August 10, 2009 by catbegley
Perhaps the most interesting part of my time in Adelaide was having the opportunity to see L2L in action. Spending a day in Bridgewater Primary School gave me time to talk to the inspirational principal, the pupils, teachers (called leaders of learning) and support staff. One of the first things you notice is that everyone calls each other by their first name and the second thing is the apparent chaos and movement in the school. As a visitor I was probably the only person who didn’t know what was going on and the only person seemingly without a purpose. That was quickly rectified as I started talking to children in the green group about their personal learning.

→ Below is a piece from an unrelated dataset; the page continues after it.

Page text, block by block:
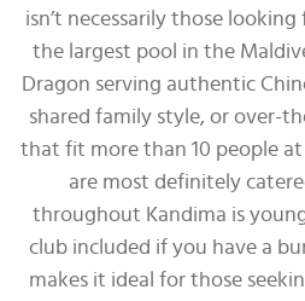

There are some really important things going on in Bridgewater that we could accommodate in Scotland and which would enable us to engage pupils in more of a learning conversation than we perhaps do at the moment. All the young people I talked to were very clear about their learning, they talked about new learning and about why they had chosen particular strategies to tackle parts of their learning. They were also engaged, noisy, enthusiastic, energetic and apparently happy. I liked the brain food that arrived in each learning area at 10 o’clock in case anyone was hungry, big boxes of bread and fresh fruit which everyone helped themselves to. I liked the movement cards which allowed children to move feely about the school to different areas when they needed to or wanted to. The link books tied home and school together with reflective writing from the pupils and teachers. These are augmented with a three way conversation as part of that relationship with parents who are encouraged to come in every morning to support their child in their reading and others if they have the time.
Another innovative school that I managed to spend time in was the Australian Science and Mathematics School. It is a purpose built school which makes sense of the interdisciplinary curriculum and is as much about radical learning as it is about a shift in practice for teachers. Most learning is done in open areas and some blocks of teaching on areas like sustainable futures is done by specialist and non-specialist teachers so for example, I sat in on a lesson from a module called The Ethnosphere. The students were about to start writing poetry in a scientific manner. It works because everything is organised around the students investing in and taking responsibility for their learning. The drawbacks are fitting in to the existing assessment structures which take no account of this particular schools approach to the previous two years of education so students in year 12 are shoe-horned back into having to learn in a more traditional manner for their final exams.
My experience in both these schools was enough to have made my whole journey worthwhile. Having an opportunity to see ‘what it looks like’ if you give more responsibility to children and allow them to make decisions about their learning themselves is fantastic. It looks really messy but the conversations with the pupils backs up the ideology about the value of student voice, of the possibility of deep learning and of motivated and enthusiastic young people engaged in developing and shaping their own learning experiences.